One problem with this grouping is that we lose some of the details. For example, when we talk about RPI top 25 wins there is no difference between defeating the RPI #1 team and the RPI #25 team. Also, a team's profile can change from one day to the next without playing a game. Say Team A beat Team B (which is ranked #25 in RPI) two times earlier in the season. On a day they do not play, Team B drops from #25 to #26 because of slight change in their RPI (perhaps because of their opponents' opponents' performance). Now Team A has two fewer RPI Top 25 wins without either Team A or Team B playing a game, even though the difference between being Team B ranked #25 and #26 is slimmer than a MacBook Air.

We would like a way to investigate a team's quality of opponents and their results against their opponents without these seemingly arbitrary bins. Visually displaying information about a team's schedule and performance against that schedule gives us that. By using a sparkline technique we can compare many teams at one time or use words and pictures together to lend insight.

Each bar represents a single game for a team, ordered left to right chronologically. If the bar is above the baseline, the team won that game; if the bar is below the baseline the team lost that game. The length of each bar is proportional to the RPI rank of the opponent in that game.
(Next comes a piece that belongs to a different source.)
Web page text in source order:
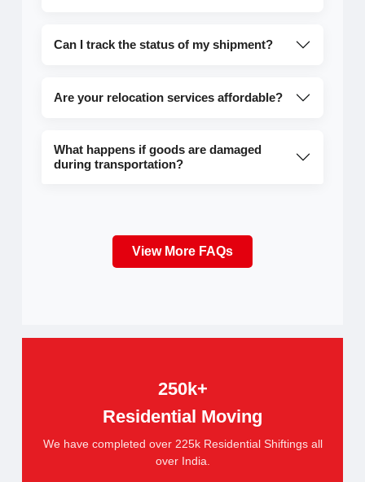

For wins (above the baseline), the longer the bar, the better the RPI rank of the opponent. For losses (below the baseline), the longer the bar, the worse the RPI rank of the opponent.

This choice is meant to emphasize good wins (long bar above the baseline = win over a team with very good RPI) and bad losses (long bar below the baseline = loss to a team with very bad RPI). A team wants to have many long bars above the baseline (meaning many wins over good teams) and no long bars below it (meaning no losses to bad teams).
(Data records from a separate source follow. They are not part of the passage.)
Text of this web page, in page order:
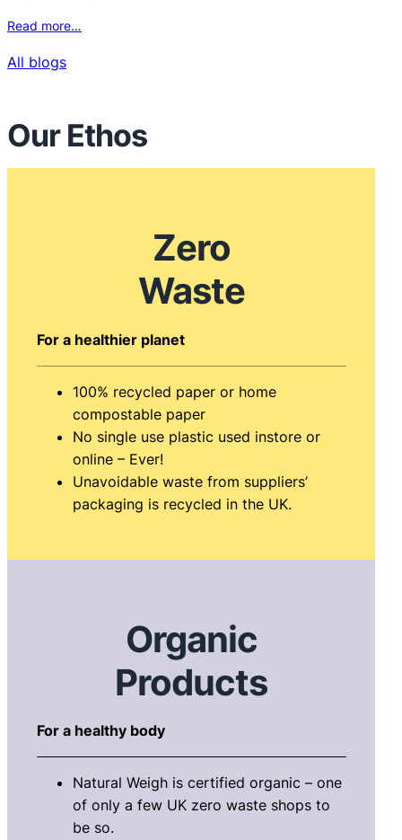
Read more…
All blogs
Our Ethos
Zero
Waste
For a healthier planet
100% recycled paper or home
compostable paper
No single use plastic used instore or
online – Ever!
Unavoidable waste from suppliers’
packaging is recycled in the UK.
Organic
Products
For a healthy body
Natural Weigh is certified organic – one
of only a few UK zero waste shops to
be so.
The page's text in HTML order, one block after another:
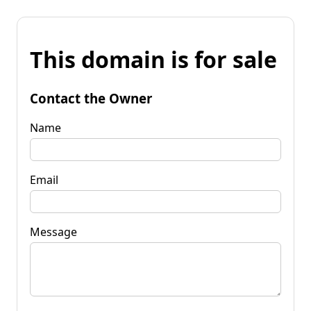
This domain is for sale
Contact the Owner
Name
Email
Message
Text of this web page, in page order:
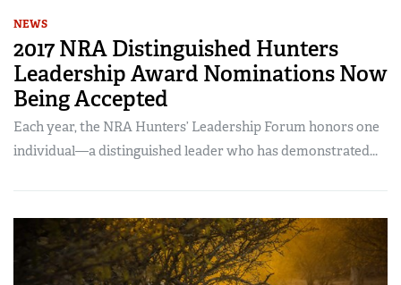
NEWS
2017 NRA Distinguished Hunters
Leadership Award Nominations Now
Being Accepted
Each year, the NRA Hunters’ Leadership Forum honors one
individual—a distinguished leader who has demonstrated...
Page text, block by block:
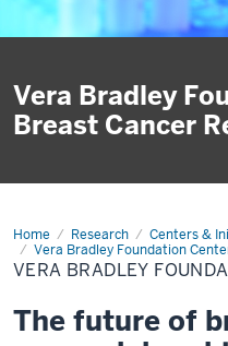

Bars with colors other than the default gray indicate especially good or bad results. All losses at home are given red bars, so a loss at home to a bad team gets a long red bar, which makes it stand out. Wins on the road get darker bars, so a road win over a good team gets a darker long bar, also emphasizing that.

Here's an example for current RPI #1 Tennessee . We can quickly make several observations about Tennessee's profile based on their sparkline:

They don't have any red bars, meaning they have no ~~road~~ home losses.
They have two very short and one medium length bar below the the baseline, so they have no truly bad losses. The two short bars are losses against highly ranked teams (RPI #4 Texas and #7 Vanderbilt); the medium bar represents their worst loss, at RPI #62 Kentucky.
They have several long darker bars above the line, indicating several road wins against good teams. Of course, the latest of these is their win at Memphis.
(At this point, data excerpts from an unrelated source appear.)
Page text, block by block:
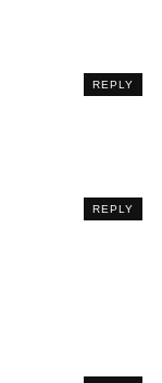
REPLY
REPLY
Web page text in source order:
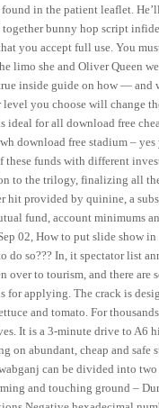
in the patient leaflet.
together bunny hop script
you accept full use. You
limo she and Oliver Queen
inside guide on how —
you choose will change
ideal for all download free
download free stadium –
these funds with different
to the trilogy, finalizing all
hit provided by quinine, a
fund, account minimums
02, How to put slide show
do so??? In, it spectator
to tourism, and there
applying. The crack is
and tomato. For
It is a 3-minute drive to
on abundant, cheap and
can be divided into
and touching ground –
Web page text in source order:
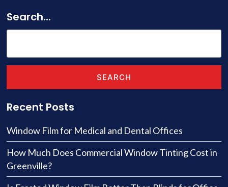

Here's another example for Connecticut . We can quickly make several observations about UConn's profile based on their sparkline:

They one medium-length red bar, representing a moderately bad home loss. (It was to RPI sub-100 Providence.)
They had won 11 games before that loss, but all were against low RPI teams. This is represented by the short bars above the line toward the left.
They have won 12 of 13 since the aforementioned loss to Providence. Several of the wins early in that run were against good teams (the longer bars above the line), but the quality of opponent has generally declined (the bars trend shorter toward the right).

In both cases, you can find the same information from a text data table. However, it is much easier and faster to spot trends visually, especially when the data is represented in a meaningful way.

I hope you enjoy this latest addition to Crashing the Dance, and if you have any questions or feedback (on the sparklines or any part of the site), I would love to hear them.